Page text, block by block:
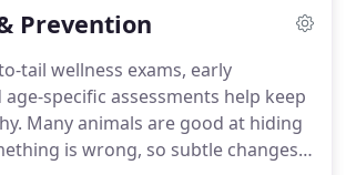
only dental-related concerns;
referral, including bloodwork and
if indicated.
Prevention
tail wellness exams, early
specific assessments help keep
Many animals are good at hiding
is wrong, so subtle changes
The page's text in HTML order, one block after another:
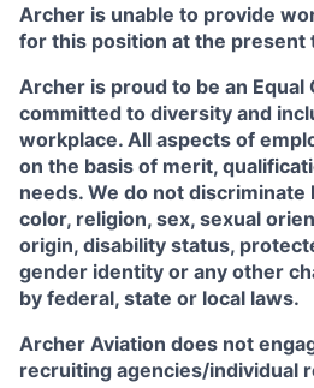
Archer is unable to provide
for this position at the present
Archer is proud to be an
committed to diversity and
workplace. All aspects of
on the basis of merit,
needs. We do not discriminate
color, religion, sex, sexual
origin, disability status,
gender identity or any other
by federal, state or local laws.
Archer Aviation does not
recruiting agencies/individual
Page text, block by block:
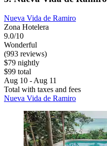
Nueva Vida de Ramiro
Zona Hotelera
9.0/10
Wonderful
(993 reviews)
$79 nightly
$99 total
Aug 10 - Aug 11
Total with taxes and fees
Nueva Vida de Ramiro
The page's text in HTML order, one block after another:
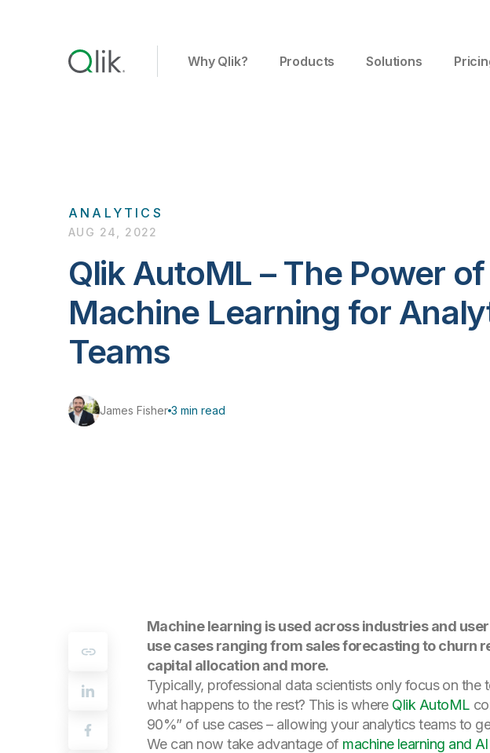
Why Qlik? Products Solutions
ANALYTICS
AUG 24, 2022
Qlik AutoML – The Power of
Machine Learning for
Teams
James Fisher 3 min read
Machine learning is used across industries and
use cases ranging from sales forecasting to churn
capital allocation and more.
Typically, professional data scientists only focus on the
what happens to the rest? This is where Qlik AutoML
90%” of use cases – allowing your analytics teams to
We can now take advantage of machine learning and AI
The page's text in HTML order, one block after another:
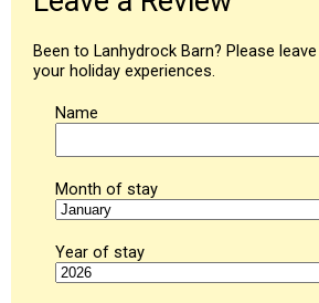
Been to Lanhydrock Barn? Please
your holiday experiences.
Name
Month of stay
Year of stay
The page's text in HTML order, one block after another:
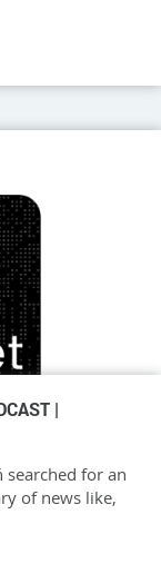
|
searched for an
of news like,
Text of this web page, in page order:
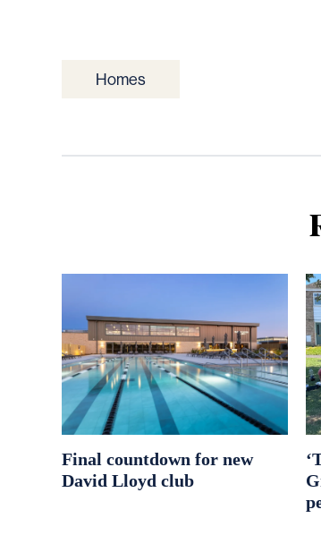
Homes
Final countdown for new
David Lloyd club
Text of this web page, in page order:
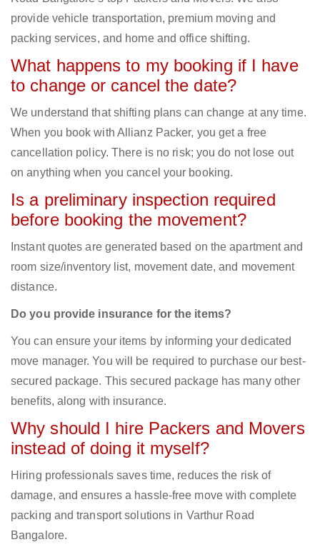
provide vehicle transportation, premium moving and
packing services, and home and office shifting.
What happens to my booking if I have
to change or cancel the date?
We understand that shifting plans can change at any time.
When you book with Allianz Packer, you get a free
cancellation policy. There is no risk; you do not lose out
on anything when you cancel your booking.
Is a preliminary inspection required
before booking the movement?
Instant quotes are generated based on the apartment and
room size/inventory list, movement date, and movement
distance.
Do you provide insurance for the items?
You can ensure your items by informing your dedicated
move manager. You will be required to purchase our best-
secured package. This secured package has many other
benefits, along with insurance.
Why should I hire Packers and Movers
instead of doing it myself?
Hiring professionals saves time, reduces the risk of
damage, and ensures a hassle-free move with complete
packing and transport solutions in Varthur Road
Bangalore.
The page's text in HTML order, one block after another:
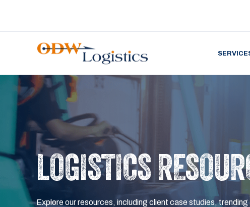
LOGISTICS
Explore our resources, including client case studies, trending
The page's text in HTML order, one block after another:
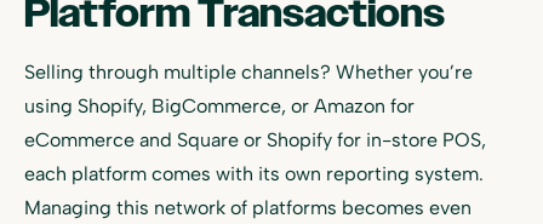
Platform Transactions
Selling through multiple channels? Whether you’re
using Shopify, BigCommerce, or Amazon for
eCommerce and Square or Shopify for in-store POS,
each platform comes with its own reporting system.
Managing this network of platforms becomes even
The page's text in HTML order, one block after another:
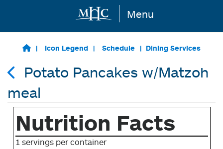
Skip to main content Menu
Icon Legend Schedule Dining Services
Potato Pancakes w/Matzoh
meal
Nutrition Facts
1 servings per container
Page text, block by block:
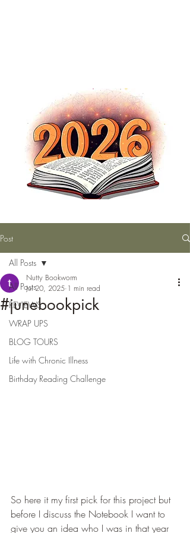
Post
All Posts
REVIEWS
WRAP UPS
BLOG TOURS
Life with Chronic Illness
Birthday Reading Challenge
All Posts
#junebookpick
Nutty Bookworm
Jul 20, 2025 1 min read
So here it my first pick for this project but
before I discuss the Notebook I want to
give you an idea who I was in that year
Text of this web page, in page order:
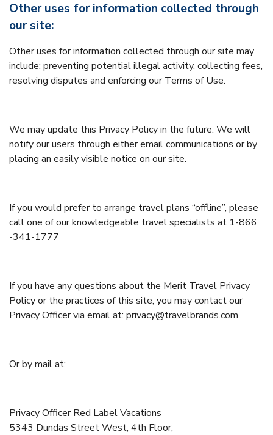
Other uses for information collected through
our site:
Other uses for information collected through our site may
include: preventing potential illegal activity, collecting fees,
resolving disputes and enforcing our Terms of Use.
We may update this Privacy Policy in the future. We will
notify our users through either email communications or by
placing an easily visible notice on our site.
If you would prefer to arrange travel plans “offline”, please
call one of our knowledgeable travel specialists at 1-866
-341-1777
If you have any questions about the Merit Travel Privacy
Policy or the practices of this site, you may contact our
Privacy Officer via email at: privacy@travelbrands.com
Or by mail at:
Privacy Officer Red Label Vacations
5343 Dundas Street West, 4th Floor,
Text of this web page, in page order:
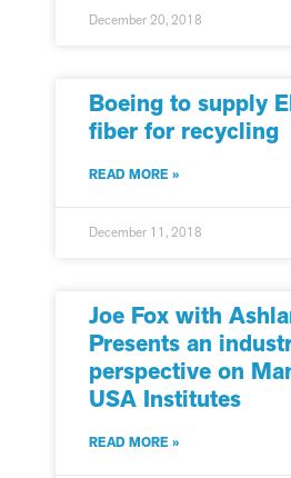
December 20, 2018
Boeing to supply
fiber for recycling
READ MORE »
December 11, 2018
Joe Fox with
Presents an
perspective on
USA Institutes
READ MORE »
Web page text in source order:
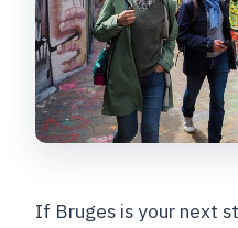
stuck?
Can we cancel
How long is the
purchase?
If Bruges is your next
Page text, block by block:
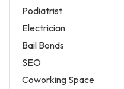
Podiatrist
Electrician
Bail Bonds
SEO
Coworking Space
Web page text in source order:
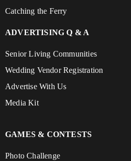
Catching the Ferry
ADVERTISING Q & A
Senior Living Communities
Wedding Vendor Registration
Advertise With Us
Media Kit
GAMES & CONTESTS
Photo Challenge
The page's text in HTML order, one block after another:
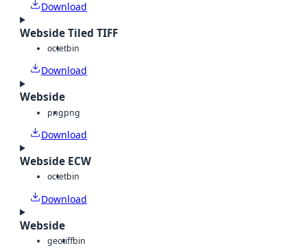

● PROBLEM
Please transcribe all of the entries exactly and omit any picture they hold.

● YOUR RESPONSE
Page text, block by block:
only dental-related concerns;
referral, including bloodwork and
if indicated.
Prevention
tail wellness exams, early
specific assessments help keep
Many animals are good at hiding
is wrong, so subtle changes
The page's text in HTML order, one block after another:
Archer is unable to provide
for this position at the present
Archer is proud to be an
committed to diversity and
workplace. All aspects of
on the basis of merit,
needs. We do not discriminate
color, religion, sex, sexual
origin, disability status,
gender identity or any other
by federal, state or local laws.
Archer Aviation does not
recruiting agencies/individual
Page text, block by block:
Nueva Vida de Ramiro
Zona Hotelera
9.0/10
Wonderful
(993 reviews)
$79 nightly
$99 total
Aug 10 - Aug 11
Total with taxes and fees
Nueva Vida de Ramiro
The page's text in HTML order, one block after another:
Why Qlik? Products Solutions
ANALYTICS
AUG 24, 2022
Qlik AutoML – The Power of
Machine Learning for
Teams
James Fisher 3 min read
Machine learning is used across industries and
use cases ranging from sales forecasting to churn
capital allocation and more.
Typically, professional data scientists only focus on the
what happens to the rest? This is where Qlik AutoML
90%” of use cases – allowing your analytics teams to
We can now take advantage of machine learning and AI
The page's text in HTML order, one block after another:
Been to Lanhydrock Barn? Please
your holiday experiences.
Name
Month of stay
Year of stay
The page's text in HTML order, one block after another:
|
searched for an
of news like,
Text of this web page, in page order:
Homes
Final countdown for new
David Lloyd club
Text of this web page, in page order:
provide vehicle transportation, premium moving and
packing services, and home and office shifting.
What happens to my booking if I have
to change or cancel the date?
We understand that shifting plans can change at any time.
When you book with Allianz Packer, you get a free
cancellation policy. There is no risk; you do not lose out
on anything when you cancel your booking.
Is a preliminary inspection required
before booking the movement?
Instant quotes are generated based on the apartment and
room size/inventory list, movement date, and movement
distance.
Do you provide insurance for the items?
You can ensure your items by informing your dedicated
move manager. You will be required to purchase our best-
secured package. This secured package has many other
benefits, along with insurance.
Why should I hire Packers and Movers
instead of doing it myself?
Hiring professionals saves time, reduces the risk of
damage, and ensures a hassle-free move with complete
packing and transport solutions in Varthur Road
Bangalore.
The page's text in HTML order, one block after another:
LOGISTICS
Explore our resources, including client case studies, trending
The page's text in HTML order, one block after another:
Platform Transactions
Selling through multiple channels? Whether you’re
using Shopify, BigCommerce, or Amazon for
eCommerce and Square or Shopify for in-store POS,
each platform comes with its own reporting system.
Managing this network of platforms becomes even
The page's text in HTML order, one block after another:
Skip to main content Menu
Icon Legend Schedule Dining Services
Potato Pancakes w/Matzoh
meal
Nutrition Facts
1 servings per container
Page text, block by block:
Post
All Posts
REVIEWS
WRAP UPS
BLOG TOURS
Life with Chronic Illness
Birthday Reading Challenge
All Posts
#junebookpick
Nutty Bookworm
Jul 20, 2025 1 min read
So here it my first pick for this project but
before I discuss the Notebook I want to
give you an idea who I was in that year
Text of this web page, in page order:
Other uses for information collected through
our site:
Other uses for information collected through our site may
include: preventing potential illegal activity, collecting fees,
resolving disputes and enforcing our Terms of Use.
We may update this Privacy Policy in the future. We will
notify our users through either email communications or by
placing an easily visible notice on our site.
If you would prefer to arrange travel plans “offline”, please
call one of our knowledgeable travel specialists at 1-866
-341-1777
If you have any questions about the Merit Travel Privacy
Policy or the practices of this site, you may contact our
Privacy Officer via email at: privacy@travelbrands.com
Or by mail at:
Privacy Officer Red Label Vacations
5343 Dundas Street West, 4th Floor,
Text of this web page, in page order:
December 20, 2018
Boeing to supply
fiber for recycling
READ MORE »
December 11, 2018
Joe Fox with
Presents an
perspective on
USA Institutes
READ MORE »
Web page text in source order:
stuck?
Can we cancel
How long is the
purchase?
If Bruges is your next
Page text, block by block:
Podiatrist
Electrician
Bail Bonds
SEO
Coworking Space
Web page text in source order:
Catching the Ferry
ADVERTISING Q & A
Senior Living Communities
Wedding Vendor Registration
Advertise With Us
Media Kit
GAMES & CONTESTS
Photo Challenge
The page's text in HTML order, one block after another:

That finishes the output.